Investors have spoken: There is a world outside of traditional indexing, and they want in.

“Smart beta” or factor indices bridge the gap between active and passive management by allowing investors to tilt toward specific investment attributes – for example, low volatility or high dividend yield.  These indices use factors in a rules-based, transparent manner to determine index composition and/or weighting. Smart beta products give passive investors access to factor exposures that were once only available through active management.

Smart beta has flourished, attracting more assets than ever before. According to our 2014 Survey of Indexed Assets, AUM in products linked to S&P DJI smart beta indices grew 55% in 2014.  As the demand for factor indices has increased, so too has their availability. We’ve created indices to provide a wide variety of exposures, while still maintaining the advantages of passive management.  The growth of ETFs as a delivery vehicle has complemented the growth of factor indices, enabling investors to seek new opportunities.

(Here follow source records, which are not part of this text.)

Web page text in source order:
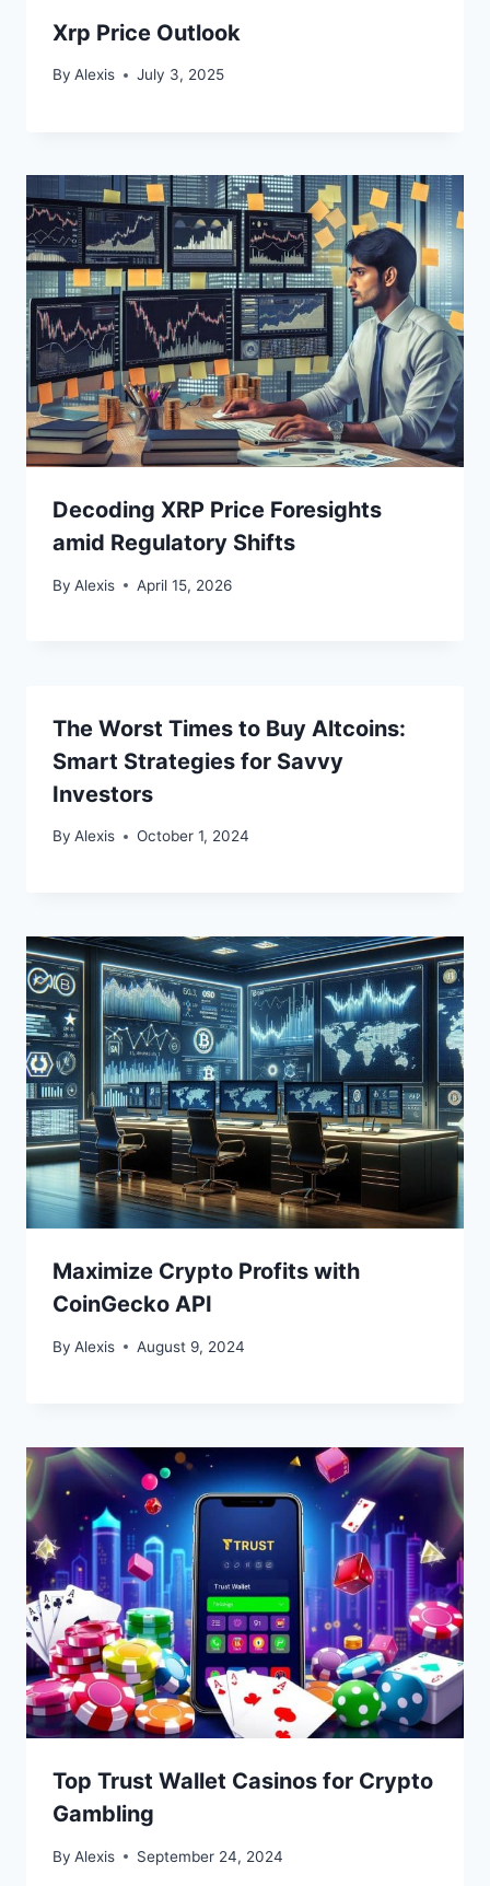
Xrp Price Outlook
By Alexis July 3, 2025
Decoding XRP Price Foresights
amid Regulatory Shifts
By Alexis April 15, 2026
The Worst Times to Buy Altcoins:
Smart Strategies for Savvy
Investors
By Alexis October 1, 2024
Maximize Crypto Profits with
CoinGecko API
By Alexis August 9, 2024
Top Trust Wallet Casinos for Crypto
Gambling
By Alexis September 24, 2024
Bitcoin(BTC) $ 64,971.00 1.2%

That said, demand for smart beta has not been cannibalistic; passive investment in traditional exposures has also increased. AUM growth in products indexed to the S&P 500 outpaced the growth of the index, indicating positive net flows into traditional cap-weighted investments. The demand for first-generation indexed investments has not decreased in the wake of new “smart” offerings.

Much research (including our SPIVA reports) confirms that most active managers underperform most of the time. The probability that an active manager beat his benchmark is low, and the probability that he did it consistently is even lower. Positive inflows into passive vehicles indicate that investors have heeded these data, and that the smarter investor prefers better odds.